Clinicians are often responsible for interpreting X-rays themselves, working with:

  • Low-quality machines
  • Film-based scans
  • Photos captured on mobile devices

The gap was not theoretical. It was operational.

This project started as an attempt to understand whether these two realities could be brought together:

Can high-performing radiology models be adapted to work in the environments where they are most needed?

Approach

This required more than applying existing models.

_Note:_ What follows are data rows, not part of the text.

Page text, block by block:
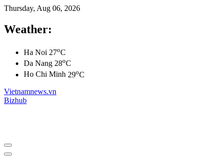
Thursday, Aug 06, 2026
Weather:
Ha Noi 27oC
Da Nang 28oC
Ho Chi Minh 29oC
Vietnamnews.vn
Bizhub
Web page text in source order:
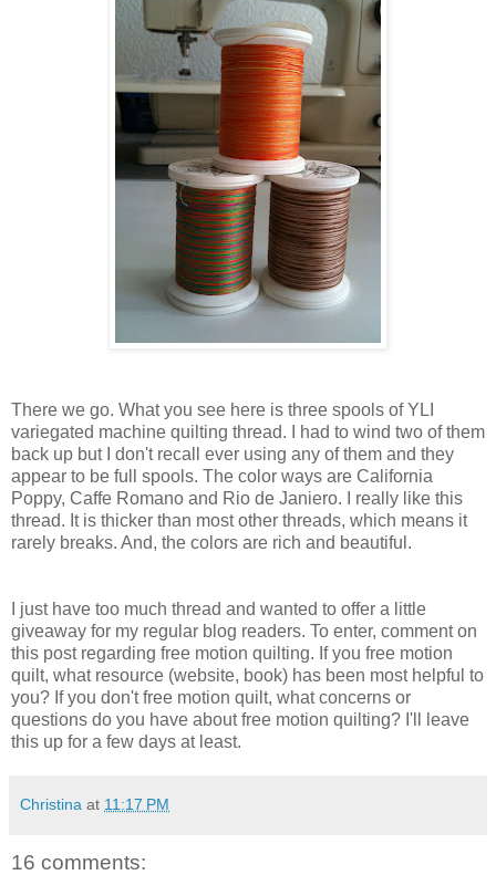
There we go. What you see here is three spools of YLI
variegated machine quilting thread. I had to wind two of them
back up but I don't recall ever using any of them and they
appear to be full spools. The color ways are California
Poppy, Caffe Romano and Rio de Janiero. I really like this
thread. It is thicker than most other threads, which means it
rarely breaks. And, the colors are rich and beautiful.
I just have too much thread and wanted to offer a little
giveaway for my regular blog readers. To enter, comment on
this post regarding free motion quilting. If you free motion
quilt, what resource (website, book) has been most helpful to
you? If you don't free motion quilt, what concerns or
questions do you have about free motion quilting? I'll leave
this up for a few days at least.
Christina at 11:17 PM
16 comments:

It involved simultaneously:

  • Synthesizing current research Studying state-of-the-art radiology models, their performance, and their limitations

  • Running practical experiments Testing how these models behave under degraded, real-world input conditions

  • Working directly with clinicians Understanding how imaging is actually captured, interpreted, and used in practice

The goal has been to build toward a system that is not just technically capable, but usable and trustworthy in clinical settings.

What Was Built

A working prototype system designed around real-world constraints:

  • Mobile capture pipeline Smartphone-based capture of X-rays (film or screen)

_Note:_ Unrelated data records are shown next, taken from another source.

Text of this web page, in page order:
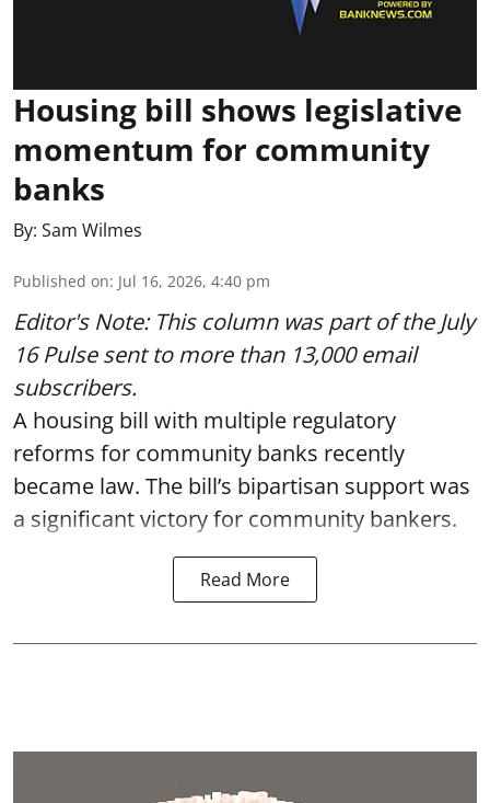
Housing bill shows legislative
momentum for community
banks
By: Sam Wilmes
Published on: Jul 16, 2026, 4:40 pm
Editor's Note: This column was part ofthe July
16 Pulsesent to more than 13,000 email
subscribers.
A housing bill with multiple regulatory
reforms for community banks recently
became law. The bill’s bipartisan support was
a significant victory for community bankers.
Read More

  • Image correction + preprocessing Handling:

    • Perspective distortion
    • Moiré patterns
    • Contrast and histogram normalization
  • Model inference pipeline GPU-backed inference using containerized infrastructure

  • Interpretability layer Gradient-based heatmaps to expose model reasoning

The system treats imperfect input as a given, not an edge case.

Key Technical Focus

Adapting models to a new domain

Most radiology systems assume clean, standardized inputs.

This work focused on:

  • Photos of X-rays with inconsistent quality
  • Device-specific artifacts
  • Environmental variability

Approach:

  • Preprocessing pipelines tailored to degradation patterns
  • Experiments with domain adaptation techniques to improve robustness

Image correction as a prerequisite to accuracy

Model performance was heavily dependent on input quality.

Key work included:

  • Perspective reconstruction
  • Artifact reduction (e.g., screen interference)
  • Normalization pipelines to stabilize inputs

These steps were often as impactful as model selection itself.

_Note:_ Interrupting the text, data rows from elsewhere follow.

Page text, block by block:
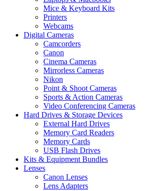
Mice & Keyboard Kits
Printers
Webcams
Digital Cameras
Camcorders
Canon
Cinema Cameras
Mirrorless Cameras
Nikon
Point & Shoot Cameras
Sports & Action Cameras
Video Conferencing Cameras
Hard Drives & Storage Devices
External Hard Drives
Memory Card Readers
Memory Cards
USB Flash Drives
Kits & Equipment Bundles
Lenses
Canon Lenses
Lens Adapters

Interpretability and usability

Clinical adoption depends on more than output accuracy.

The system incorporates:

  • Gradient-based heatmaps for visual explanation
  • Ongoing exploration of transformer-based models for text-based interpretations

The focus is on producing outputs that clinicians can evaluate, not just receive.

Engineering Approach

  • Dockerized GPU infrastructure for reproducible, scalable inference
  • End-to-end system design from capture -> preprocessing -> inference -> output
  • Research-driven development grounded in current literature
  • Continuous clinician feedback loops to validate real-world usability

Research & Field Work

  • Delivered an oral presentation at AFCEM (African Conference of Emergency Medicine)

  • Traveled to Botswana to present and gather feedback from clinicians

  • Ongoing collaboration with:

    • Medical student in Tanzania
    • Planned work with a hospital in Uganda

Significant effort has gone into understanding the environments this system is intended for, not just building in isolation.

Result

I created a working prototype and presented this work as an oral presentation at AFCEM. Research and development are ongoing, with continued collaboration and feedback from clinicians in the field.

Presented at AFCEM in Botswana

Presented a working prototype in an oral presentation at the African Conference of Emergency Medicine

Current Status

Active research and prototyping.

Current focus:

  • Dataset collection from real-world conditions
  • Further domain adaptation experiments
  • Exploration of multimodal / transformer-based systems

Development is intentionally cautious, with emphasis on safety and clinical validity.